I’m an instinctive supporter of the EU because I welcome interaction between cultures and believe that no person is an island.
A very good point, particularly given what has become increasingly important in the last few decades in business, hasn’t been your ability to lord over all that you control, but your ability to cooperate with and influence others.
Glenn
What they do have in common is a belief that a they are not in a golden era now and it shows no sign of turning into one.
Yes, and the Brexit campaign is being led by the extreme end of those who have pushed us to where we are now. They want Brexit so they can push us even further without restraint down that path. Do you honestly think the Daily Mail, THE Sun, The Times, Daily Telegraph are pushing for Brexit in order to reverse Thatcherism and the misery that it has brought on our country? No, they are controlled by the shadier end of the international extreme rich set, and they want this country to be a bolt-hole for their sort. If you read what those leading Brexit say among themselves rather than what they pump out to fool the plebs into supporting them, that is absolutely clear.
Matthew.
There is no restraint now. The point to me is that the EU does nothing to stop the march rightwards and is actually in full accord on austerity. Do you honestly think David Cameron, George Osborne and co would be fighting for remain if they thought it was in any shape or form the progressive institution some of you guys make it out to be? It’s a business club with political pretentions.
The other thing is in or out of the EU leaders still have to be elected and fight on the policies they present to the public which sets limits on what they can attempt anyway.
Glenn
In my case it’s because I’m a small islander with no real interests in internationalism. I don’t like big political projects and I am a bit of an isolationist.
Yes, and if I believed exit from the EU really would lead to that sort of little England self-control, I might be inclined to support it myself. But it won’t. Brexit is led by people who want the opposite of that.
@ Glen,
I don’t have much enthusiasm for the EU, but I do know from the sort of people who are trying to persuade the electorate to vote for ‘Leave’, that leaving the EU would be a case of, ‘out of the frying pan into the fire’.
In my opinion, Matthew is absolutely correct about that.
@ Keith Legg “The First World War was not specifically started by Germany – as any student of GCSE or National 5 History will tell you”.

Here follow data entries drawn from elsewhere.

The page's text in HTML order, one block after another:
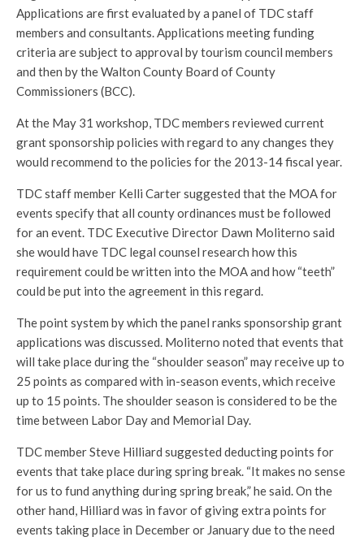
Applications are first evaluated by a panel of TDC staff
members and consultants. Applications meeting funding
criteria are subject to approval by tourism council members
and then by the Walton County Board of County
Commissioners (BCC).
At the May 31 workshop, TDC members reviewed current
grant sponsorship policies with regard to any changes they
would recommend to the policies for the 2013-14 fiscal year.
TDC staff member Kelli Carter suggested that the MOA for
events specify that all county ordinances must be followed
for an event. TDC Executive Director Dawn Moliterno said
she would have TDC legal counsel research how this
requirement could be written into the MOA and how “teeth”
could be put into the agreement in this regard.
The point system by which the panel ranks sponsorship grant
applications was discussed. Moliterno noted that events that
will take place during the “shoulder season” may receive up to
25 points as compared with in-season events, which receive
up to 15 points. The shoulder season is considered to be the
time between Labor Day and Memorial Day.
TDC member Steve Hilliard suggested deducting points for
events that take place during spring break. “It makes no sense
for us to fund anything during spring break,” he said. On the
other hand, Hilliard was in favor of giving extra points for
events taking place in December or January due to the need

If any student of GCSE or National History 5 peddled that line at University they would get short shrift from eminent First War scholars such as Fritz Fischer or Gary Sheffield.
Jayne,
It’s true some of the leave campaigners are unpleasant, But if you the history of Britain’s involvement in the EU , every major step from joining the Common Market to Maastricht at further integration has been driven by the Conservative Party and has been accompanied by deregulation, de industrialisation and the erosion of the status of paid employment. Johnson and Cameron are just two cheeks of the same backside, really.